What would we really conclude if we decide to reject H? We will presumably conclude that there's some pattern to the phenomenon - there aren't any real physical processes uniformly distributed over the reals - it's just unknown. And given that there is one, then the probability of the observations happening under the true mechanism is some much higher number, far bigger than the infinitesimal. After all, it just happened.

So now we come to one of those sticky philosophical questions: is the universe deterministic? Because if it is, then the internal details of the "random" process are themselves specified as part of the alternative hypothesis, and the probability of any outcome that actually happens is always 1. (This is perfectly OK in a Bayesian framework because probability is considered to be the result of ignorance rather than any fundamental physical indeterminism. How else could you talk about the "probability" of your opponent having an Ace when he can already see that he does?) A sufficiently detailed true hypothesis always exists where this is the case.

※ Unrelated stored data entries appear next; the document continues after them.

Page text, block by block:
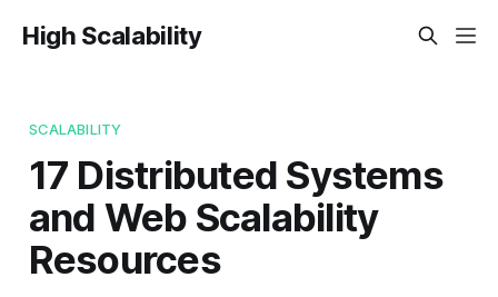
High Scalability
SCALABILITY
17 Distributed Systems
and Web Scalability
Resources
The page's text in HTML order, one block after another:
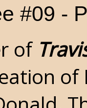
#09 -
of
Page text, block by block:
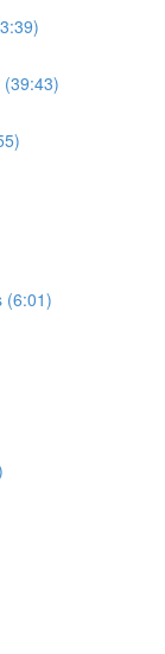
(39:43)
(6:01)
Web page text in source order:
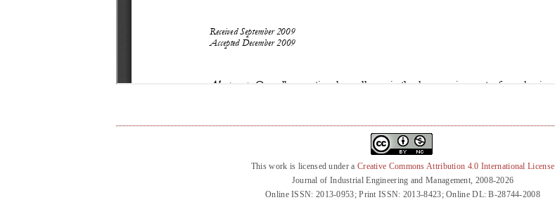
This work is licensed under a Creative Commons Attribution 4.0 International License
Journal of Industrial Engineering and Management, 2008-2026
Online ISSN: 2013-0953; Print ISSN: 2013-8423; Online DL: B-28744-2008
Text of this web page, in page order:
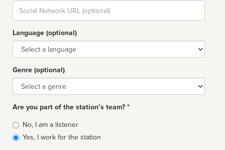
Social
url
Language (optional)
Language
Genre (optional)
Genre
Are you part of the station’s team? *
Is
affiliated
No, I am a listener
Yes, I work for the station
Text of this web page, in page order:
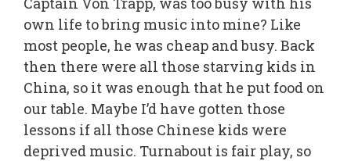
own life to bring music into mine? Like
most people, he was cheap and busy. Back
then there were all those starving kids in
China, so it was enough that he put food on
our table. Maybe I’d have gotten those
lessons if all those Chinese kids were
deprived music. Turnabout is fair play, so
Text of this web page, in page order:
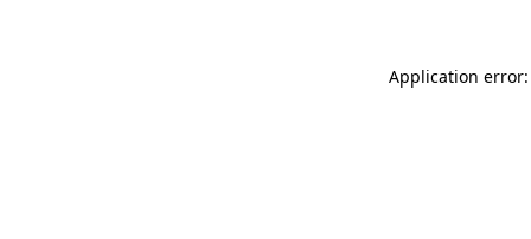
Application

If our philosophy is that the universe is not deterministic, our justification is a little harder. The best I can offer is that we've just observed the given outcome in a sample size of 1, so it can't be too small. Our best estimate of the probability is that it is 1, with some margin of error. (i.e. If we observe k successes out of n samples, our best estimate of the probability is k/n.) The argument is a bit iffy, but it sort of works.

Or we can just say we don't know, anything we say will be wrong, and we pick 1 as a more convenient wrong number than the alternatives.

Some people do say that million-to-one shots come up nine times out of ten. Maybe they're more right than they know?


"Bayesians look for a large likelihood ratio,"

Personally, I prefer to use log-likelihood. It's more intuitive in information theory terms.